El título mismo termina siendo bastante interesante desde ahí. Author! Author! remite al reconocimiento del escritor, al aplauso, al momento en el que alguien desde el público reconoce quién creó aquello que acaba de ver.
Ivan quiere ser autor.
Quiere que su obra funcione.
Quiere ese reconocimiento.
Pero mientras persigue la posibilidad de ser reconocido como autor sobre un escenario, hay cinco chicos en su casa que necesitan algo bastante menos glamoroso:
que sea Ivan.
No el dramaturgo.
No el artista.
No el tipo que algún día puede recibir una ovación.
Él.
Y quizás ahí esté el crecimiento del personaje. No en abandonar su vocación ni en decidir que el trabajo ya no importa. La película tampoco plantea una oposición tan sencilla entre carrera y familia. Ivan sigue queriendo que su obra funcione y tiene derecho a quererlo.
El problema aparece cuando el talento se convierte en refugio.
Cuando ser bueno en algo permite evitar aquello en lo que uno se siente completamente perdido.
Por eso la idea que sostenía nuestra lectura original me sigue pareciendo la mejor manera de entender la película:
Madurar implica dejar de esconderse detrás del talento y aprender a estar presente en la propia vida.
Porque hay una diferencia enorme entre proveer y estar.

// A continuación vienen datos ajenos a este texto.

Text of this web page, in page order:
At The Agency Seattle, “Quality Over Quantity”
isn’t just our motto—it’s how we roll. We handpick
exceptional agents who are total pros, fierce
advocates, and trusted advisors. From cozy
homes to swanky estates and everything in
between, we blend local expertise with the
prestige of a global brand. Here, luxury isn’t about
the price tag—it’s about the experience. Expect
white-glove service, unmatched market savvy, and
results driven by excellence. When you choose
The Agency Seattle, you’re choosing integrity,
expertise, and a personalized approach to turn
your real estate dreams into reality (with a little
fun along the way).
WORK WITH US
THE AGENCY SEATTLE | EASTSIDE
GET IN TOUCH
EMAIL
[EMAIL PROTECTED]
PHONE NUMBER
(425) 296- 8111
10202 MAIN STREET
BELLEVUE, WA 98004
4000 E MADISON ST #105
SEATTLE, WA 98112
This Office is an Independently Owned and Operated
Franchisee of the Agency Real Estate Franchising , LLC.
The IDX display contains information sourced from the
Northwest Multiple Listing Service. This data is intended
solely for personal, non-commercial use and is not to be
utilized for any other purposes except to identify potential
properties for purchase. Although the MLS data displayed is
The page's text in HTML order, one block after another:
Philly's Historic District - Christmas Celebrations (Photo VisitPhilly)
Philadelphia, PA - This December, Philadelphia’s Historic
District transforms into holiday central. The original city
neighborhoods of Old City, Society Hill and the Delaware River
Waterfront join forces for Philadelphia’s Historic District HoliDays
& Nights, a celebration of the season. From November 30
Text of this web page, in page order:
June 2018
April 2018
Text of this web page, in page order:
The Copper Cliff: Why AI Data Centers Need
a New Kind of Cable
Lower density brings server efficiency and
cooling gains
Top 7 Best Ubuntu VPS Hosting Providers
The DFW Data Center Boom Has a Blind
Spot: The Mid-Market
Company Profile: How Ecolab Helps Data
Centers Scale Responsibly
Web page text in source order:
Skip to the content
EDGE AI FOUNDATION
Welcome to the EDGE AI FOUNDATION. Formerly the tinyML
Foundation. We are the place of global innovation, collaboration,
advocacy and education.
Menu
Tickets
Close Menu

Entre cumplir y acompañar.
Entre asumir formalmente una responsabilidad y hacer que alguien sienta que puede contar con vos.
Ivan empieza la película intentando evitar que su obra se desarme mientras prácticamente todo lo demás se le cae alrededor. Y lentamente descubre que quizás estaba poniendo toda su energía en aquello que sabía controlar precisamente porque no sabía qué hacer con aquello que no podía controlar.
Eso hace que Author! Author! sea bastante más melancólica de lo que parece detrás de su estructura de comedia familiar. Hay algo doloroso en un hombre que de repente descubre que la vida que creía tener armada nunca estuvo tan firme como pensaba.
Pero también hay algo profundamente optimista. Porque cuando todo se desarma, Ivan tiene la posibilidad de decidir qué conserva.
Y elige a los chicos, no porque sea fácil, no porque mágicamente haya aprendido a ser padre.
Sino porque empieza a comprender que una familia quizás no sea aquello que permanece unido automáticamente, sino aquello que uno decide seguir sosteniendo incluso después de que la estructura original se rompe.
Por eso Author! Author! no termina siendo solamente una película sobre un dramaturgo tratando de estrenar una obra. Es una película sobre alguien que sabe escribir perfectamente qué deberían hacer sus personajes, pero tiene que aprender algo muchísimo más difícil:
qué hacer él cuando nadie escribió el próximo acto.